Hồi Phục by Phan Hồn Nhiên was the fiction book for this month. i didn’t like it much though. it gave off a cold, cruel, and hopeless feeling. as for non-fiction, i was reading one but it was rather long and i needed to be in a specific condition to read it, so i didn’t finish it on time.
my relationship was good. it had its ups and downs just like any other couples, but we gradually came to a place where we were both comfortable being alone and being together. i struggled with the doubts in my heart, and finally i understood how it could be incredibly difficult for people to manage the balance between closeness and distance for a relationship to work. all of us human have different levels of need for closeness and distance, it hardly matches, and it changes even by days. fortunately for me that both of us are introverts, so it took a bit of time to adjust but i got it – we need our alone time to recharge and do our own plans, and this in no way means that we don’t like the other person and don’t want to meet or spend time with the other person again. we simply need this space in order to breathe and to grow. when we were away from each other, i liked the gentle feeling when i missed him (when i did miss him, that is. there were times when i didn’t, because i had things to do). there are all sorts of possible feelings when you are in a relationship, and i don’t think it is necessary or healthy to miss the other person feverishly every single waking seconds of the day. and i learned to trust – trust that this man is a righteous person who is in a committed relationship with me, trust that he would be there for me and he got my back. who knows what the future will bring, but for now, we like each other, care about each other, and want to be with each other, and have the will to work things out together. this is all i have ever wanted.

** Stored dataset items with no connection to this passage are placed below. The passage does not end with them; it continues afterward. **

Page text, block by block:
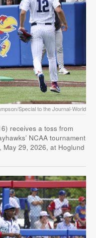
Special to the Journal-World
receives a toss from
NCAA tournament
29, 2026, at Hoglund
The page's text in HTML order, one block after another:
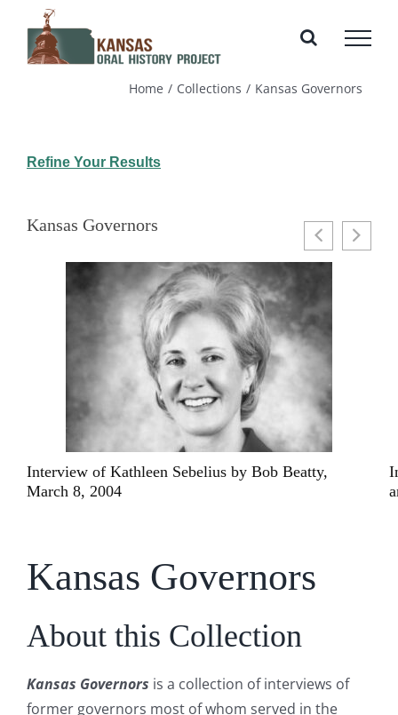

everything seems to be falling into places. i’m grateful.
Once the realization is accepted that even between the closest human beings infinite distances continue to exist, a wonderful living side by side can grow up, if they succeed in loving the distance between them which makes it possible for each to see the other whole against the sky.
— Rainer Maria Rilke, Letters
there were two new things in March.
firstly, Oanh stopped working to concentrate on studying and freelancing, and therefore i got a job thanks to her. i went with her to the working places and we worked together so that i could know where they were, how to get there, and how to do the job. it became a side job i did two days a week; it was physically demanding, but i was grateful for the opportunity and that i would have some income to provide for myself at least.
secondly, i helped Bear move to a new apartment. i also met one of his brothers and his brother’s friend. i found myself to be cleaning and moving all the time, which wasn’t necessarily a bad thing. at some point i realized i had been going out every single day, doing this and that. it was tiring, but whenever i had chance to rest, it felt all worth it.
i was in a bit of a slump with reading books – started reading many but none got me going for long. then to my surprise, i did finish one fiction and one non-fiction – “Bưu Thiếp Của Rừng” by Phan Hồn Nhiên (collection of short stories) and “Bird by Bird” by Anne Lamott. i liked both of them. “Bưu Thiếp Của Rừng” reminded me why i like reading fiction – sometimes, coincidentally, they give me the exact answer that i need, even before i know i need them. “Bird by Bird” was delightful. it made me laugh, and it soothed my soul.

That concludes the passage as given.